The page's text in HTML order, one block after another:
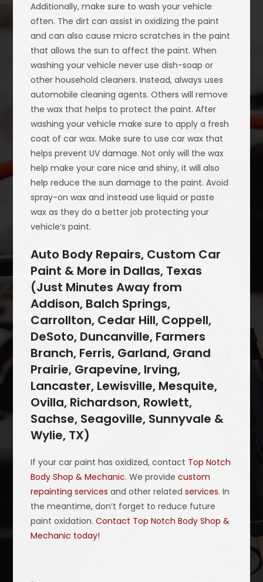
Additionally, make sure to wash your vehicle
often. The dirt can assist in oxidizing the paint
and can also cause micro scratches in the paint
that allows the sun to affect the paint. When
washing your vehicle never use dish-soap or
other household cleaners. Instead, always uses
automobile cleaning agents. Others will remove
the wax that helps to protect the paint. After
washing your vehicle make sure to apply a fresh
coat of car wax. Make sure to use car wax that
helps prevent UV damage. Not only will the wax
help make your care nice and shiny, it will also
help reduce the sun damage to the paint. Avoid
spray-on wax and instead use liquid or paste
wax as they do a better job protecting your
vehicle’s paint.
Auto Body Repairs, Custom Car
Paint & More in Dallas, Texas
(Just Minutes Away from
Addison, Balch Springs,
Carrollton, Cedar Hill, Coppell,
DeSoto, Duncanville, Farmers
Branch, Ferris, Garland, Grand
Prairie, Grapevine, Irving,
Lancaster, Lewisville, Mesquite,
Ovilla, Richardson, Rowlett,
Sachse, Seagoville, Sunnyvale &
Wylie, TX)
If your car paint has oxidized, contact Top Notch
Body Shop & Mechanic. We providecustom
repainting services and other relatedservices. In
the meantime, don’t forget to reduce future
paint oxidation.Contact Top Notch Body Shop &
Mechanic today!
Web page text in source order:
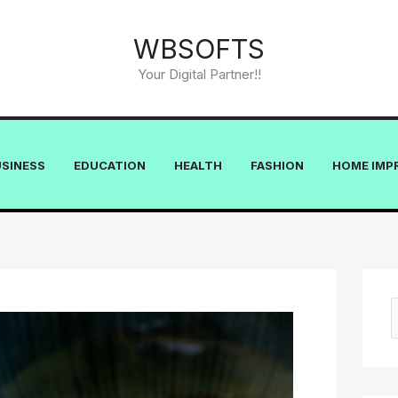
WBSOFTS
Your Digital Partner!!
EDUCATION HEALTH FASHION HOME
e
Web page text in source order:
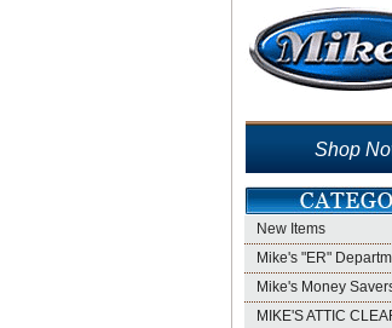
Shop
New Items
Mike's "ER"
Mike's Money
MIKE'S ATTIC
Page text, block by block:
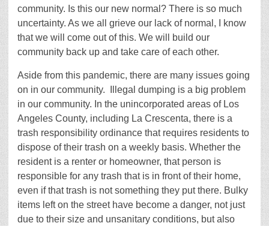
community. Is this our new normal? There is so much
uncertainty. As we all grieve our lack of normal, I know
that we will come out of this. We will build our
community back up and take care of each other.
Aside from this pandemic, there are many issues going
on in our community.
Illegal dumping is a big problem
in our community. In the unincorporated areas of Los
Angeles County, including La Crescenta, there is a
trash responsibility ordinance that requires residents to
dispose of their trash on a weekly basis. Whether the
resident is a renter or homeowner, that person is
responsible for any trash that is in front of their home,
even if that trash is not something they put there. Bulky
items left on the street have become a danger, not just
due to their size and unsanitary conditions, but also
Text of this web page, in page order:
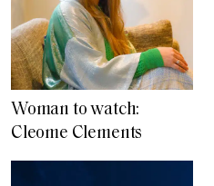
Woman to watch:
Cleome Clements
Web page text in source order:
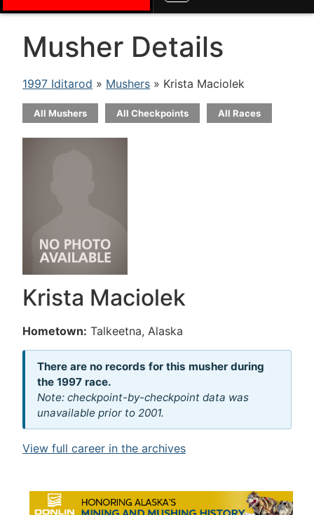
Musher Details
1997 Iditarod » Mushers » Krista Maciolek
All Mushers All Checkpoints All Races
Krista Maciolek
Hometown: Talkeetna, Alaska
There are no records for this musher during
the 1997 race.
Note: checkpoint-by-checkpoint data was
unavailable prior to 2001.
View full career in the archives
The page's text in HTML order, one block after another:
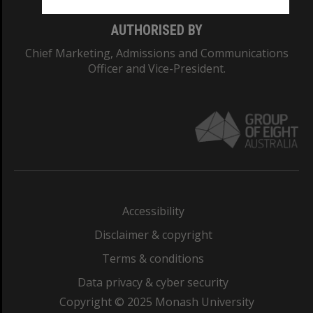
AUTHORISED BY
Chief Marketing, Admissions and Communications
Officer and Vice-President.
Accessibility
Disclaimer & copyright
Terms & conditions
Data privacy & cyber security
Copyright © 2025 Monash University
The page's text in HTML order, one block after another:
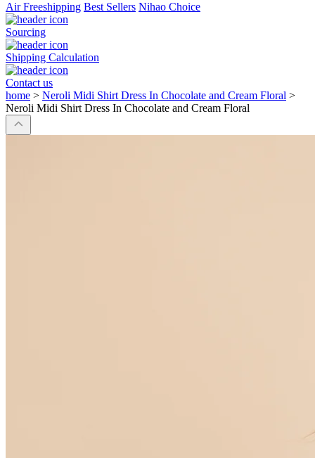
Air Freeshipping Best Sellers Nihao Choice
Sourcing
Shipping Calculation
Contact us
home > Neroli Midi Shirt Dress In Chocolate and Cream Floral >
Neroli Midi Shirt Dress In Chocolate and Cream Floral
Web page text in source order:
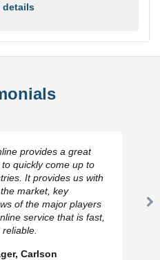
details
provides a great
to quickly come up to
It provides us with
market, key
of the major players
service that is fast,
Carlson
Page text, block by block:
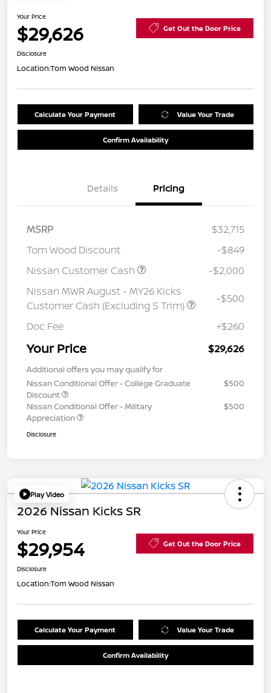
Your Price
$29,626 Get Out the Door Price
Disclosure
Location:Tom Wood Nissan
Calculate Your Payment Value Your Trade
Confirm Availability
Details Pricing
MSRP
$32,715
Tom Wood Discount
-$849
Nissan Customer Cash
-$2,000
Nissan MWR August - MY26 Kicks
Customer Cash (Excluding S Trim)
-$500
Doc Fee +$260
Your Price $29,626
Additional offers you may qualify for
Nissan Conditional Offer - College Graduate
Discount
$500
Nissan Conditional Offer - Military
Appreciation
$500
Disclosure
Play Video
2026 Nissan Kicks SR
Your Price
$29,954 Get Out the Door Price
Disclosure
Location:Tom Wood Nissan
Calculate Your Payment Value Your Trade
Confirm Availability
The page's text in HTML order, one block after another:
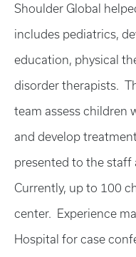
Shoulder Global
includes pediatrics,
education, physical
disorder therapists.
team assess children
and develop
presented to the staff
Currently, up to 100
center. Experience
Hospital for case
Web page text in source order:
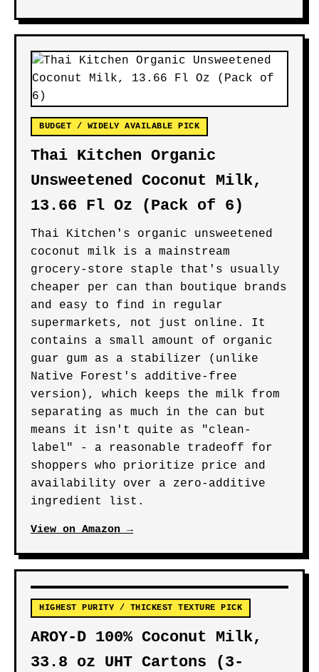
BUDGET / WIDELY AVAILABLE PICK
Thai Kitchen Organic
Unsweetened Coconut Milk,
13.66 Fl Oz (Pack of 6)
Thai Kitchen's organic unsweetened
coconut milk is a mainstream
grocery-store staple that's usually
cheaper per can than boutique brands
and easy to find in regular
supermarkets, not just online. It
contains a small amount of organic
guar gum as a stabilizer (unlike
Native Forest's additive-free
version), which keeps the milk from
separating as much in the can but
means it isn't quite as "clean-
label" - a reasonable tradeoff for
shoppers who prioritize price and
availability over a zero-additive
ingredient list.
View on Amazon →
HIGHEST PURITY / THICKEST TEXTURE PICK
AROY-D 100% Coconut Milk,
33.8 oz UHT Cartons (3-
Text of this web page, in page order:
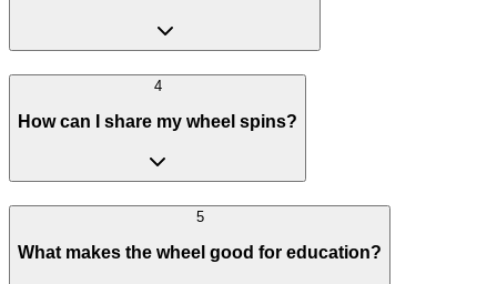
4
How can I share my wheel spins?
5
What makes the wheel good for education?

☆ ☆ ☆ ☆ ☆

**TASK PROMPT:** Your task is to return the lines above, from the first one up to and including the line containing "help make your", minus any pictures.

**THE COMPLETED TASK:**
The page's text in HTML order, one block after another:
Additionally, make sure to wash your vehicle
often. The dirt can assist in oxidizing the paint
and can also cause micro scratches in the paint
that allows the sun to affect the paint. When
washing your vehicle never use dish-soap or
other household cleaners. Instead, always uses
automobile cleaning agents. Others will remove
the wax that helps to protect the paint. After
washing your vehicle make sure to apply a fresh
coat of car wax. Make sure to use car wax that
helps prevent UV damage. Not only will the wax
help make your care nice and shiny, it will also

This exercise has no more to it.